GitHub’s free tier gives 2,000 minutes/month — plenty for 5-min cron.
Option B — AWS EventBridge schedule (preferred when already on AWS)
aws events put-rule --name kaireon-drain-queues \
--schedule-expression "rate(5 minutes)" \
--region us-east-1
aws events put-targets --rule kaireon-drain-queues \
--targets '[{
"Id": "1",
"Arn": "arn:aws:apigateway:us-east-1:apigateway/.../api/v1/cron/drain-queues",
"HttpParameters": {
"HeaderParameters": { "X-Cron-Secret": "<CRON_SECRET>" }
}
}]'
(For App Runner, you may need an API Gateway connector or a Lambda intermediary since EventBridge can’t directly POST to App Runner URLs.)
Option C — External uptime monitor (cheap, hands-off)
Services like Cron-Job.org, EasyCron, or UptimeRobot can hit any HTTPS URL on a schedule. Configure:
- URL:
https://playground.kaireonai.com/api/v1/cron/drain-queues
- Method:
POST
- Headers:
X-Cron-Secret: <CRON_SECRET>
- Schedule:
*/5 * * * *
Option D — Self-managed (k8s CronJob, supervised cron, etc.)
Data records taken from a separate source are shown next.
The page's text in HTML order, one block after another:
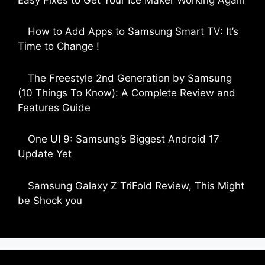
How to Add Apps to Samsung Smart TV: It’s
Time to Change !
The Freestyle 2nd Generation by Samsung
(10 Things To Know): A Complete Review and
Features Guide
One UI 9: Samsung’s Biggest Android 17
Update Yet
Samsung Galaxy Z TriFold Review, This Might
be Shock you

Use whatever scheduler your platform provides. Each tick should run:
curl -fsS -X POST "$KAIREON_URL/api/v1/cron/drain-queues" \
-H "X-Cron-Secret: $CRON_SECRET"
Cost math
For a tenant with zero queued jobs (the common idle case on playground):
ops_per_invocation = 5 queues × 4 ops (getJobCounts) = 20
invocations_per_month = 12 × 24 × 30 = 8,640 (every 5 min)
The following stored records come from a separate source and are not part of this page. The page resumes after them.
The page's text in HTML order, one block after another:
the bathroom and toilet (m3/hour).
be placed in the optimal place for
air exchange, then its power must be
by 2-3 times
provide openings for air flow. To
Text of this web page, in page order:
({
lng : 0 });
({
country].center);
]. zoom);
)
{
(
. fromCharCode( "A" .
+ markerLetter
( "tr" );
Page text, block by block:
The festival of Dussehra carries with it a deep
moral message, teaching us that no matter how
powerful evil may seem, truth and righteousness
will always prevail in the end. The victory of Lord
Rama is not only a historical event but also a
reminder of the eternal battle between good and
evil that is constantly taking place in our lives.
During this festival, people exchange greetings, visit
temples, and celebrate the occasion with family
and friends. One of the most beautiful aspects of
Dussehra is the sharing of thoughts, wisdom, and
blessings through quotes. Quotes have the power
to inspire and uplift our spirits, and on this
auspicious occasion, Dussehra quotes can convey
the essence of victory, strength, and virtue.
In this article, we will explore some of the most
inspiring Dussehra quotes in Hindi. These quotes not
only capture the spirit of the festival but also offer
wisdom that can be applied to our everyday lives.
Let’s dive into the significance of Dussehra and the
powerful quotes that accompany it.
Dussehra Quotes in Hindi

ops_per_month_idle = ~173,000
Free tier (Upstash) = 500,000 ops/month
Headroom = ~327,000 ops for actual jobs + /recommend rate-limit + flow cache
For every-30-minute cron (lower latency tolerance):
ops_per_month_idle = 20 × 48 × 30 = ~29,000
Headroom = ~471,000 ops for everything else
In practice you can run a 5-min cron on a free-tier Redis with no concerns until you reach hundreds of /recommend calls per minute, at which point the rate-limiter cost dominates and you should upgrade Redis anyway.
Caveats
- Job-failure semantics differ from always-on: in always-on mode, a failed job retries via BullMQ’s exponential backoff immediately. In cron-driven mode, retries are picked up on the next tick. For low-frequency workloads this is fine. For SLA-sensitive workloads, run always-on workers on paid Redis.
- Long-running jobs (>
maxDurationMs) will be aborted mid-flight when the worker closes. They’ll be re-enqueued by BullMQ’s stalled-job detector on the next tick. Set maxDurationMs higher than your longest expected job, or split jobs into smaller chunks.
- The drain endpoint is idempotent — re-hitting it during an in-flight invocation just no-ops on jobs already in-flight (BullMQ’s lock semantics).